** Work instruction **
In the entries below, count every line containing "that". Reply with the number alone.

** Extracted material **
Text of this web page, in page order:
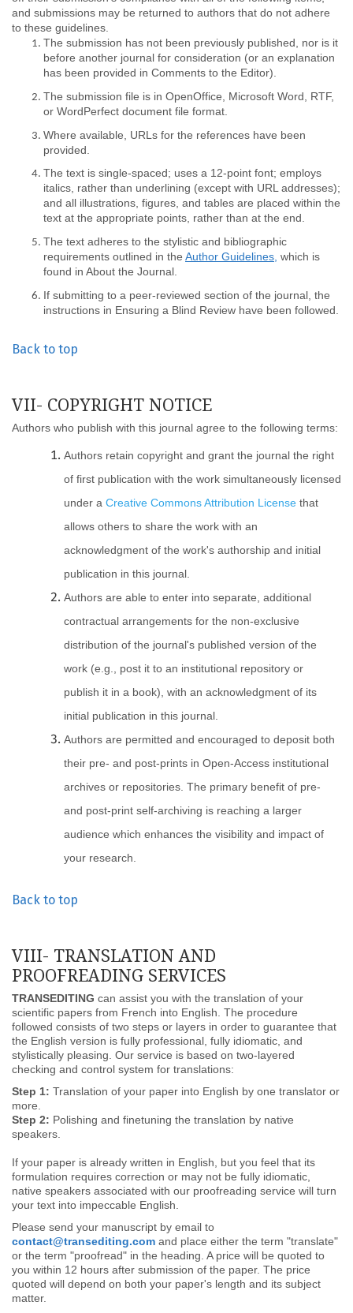
and submissions may be returned to authors that do not adhere
to these guidelines.
The submission has not been previously published, nor is it
before another journal for consideration (or an explanation
has been provided in Comments to the Editor).
The submission file is in OpenOffice, Microsoft Word, RTF,
or WordPerfect document file format.
Where available, URLs for the references have been
provided.
The text is single-spaced; uses a 12-point font; employs
italics, rather than underlining (except with URL addresses);
and all illustrations, figures, and tables are placed within the
text at the appropriate points, rather than at the end.
The text adheres to the stylistic and bibliographic
requirements outlined in the Author Guidelines, which is
found in About the Journal.
If submitting to a peer-reviewed section of the journal, the
instructions in Ensuring a Blind Review have been followed.
Back to top
VII- COPYRIGHT NOTICE
Authors who publish with this journal agree to the following terms:
Authors retain copyright and grant the journal the right
of first publication with the work simultaneously licensed
under a Creative Commons Attribution License that
allows others to share the work with an
acknowledgment of the work's authorship and initial
publication in this journal.
Authors are able to enter into separate, additional
contractual arrangements for the non-exclusive
distribution of the journal's published version of the
work (e.g., post it to an institutional repository or
publish it in a book), with an acknowledgment of its
initial publication in this journal.
Authors are permitted and encouraged to deposit both
their pre- and post-prints in Open-Access institutional
archives or repositories. The primary benefit of pre-
and post-print self-archiving is reaching a larger
audience which enhances the visibility and impact of
your research.
Back to top
VIII- TRANSLATION AND
PROOFREADING SERVICES
TRANSEDITING can assist you with the translation of your
scientific papers from French into English. The procedure
followed consists of two steps or layers in order to guarantee that
the English version is fully professional, fully idiomatic, and
stylistically pleasing. Our service is based on two-layered
checking and control system for translations:
Step 1: Translation of your paper into English by one translator or
more.
Step 2: Polishing and finetuning the translation by native
speakers.
If your paper is already written in English, but you feel that its
formulation requires correction or may not be fully idiomatic,
native speakers associated with our proofreading service will turn
your text into impeccable English.
Please send your manuscript by email to
contact@transediting.com and place either the term "translate"
or the term "proofread" in the heading. A price will be quoted to
you within 12 hours after submission of the paper. The price
quoted will depend on both your paper's length and its subject
matter.

** Output below **
4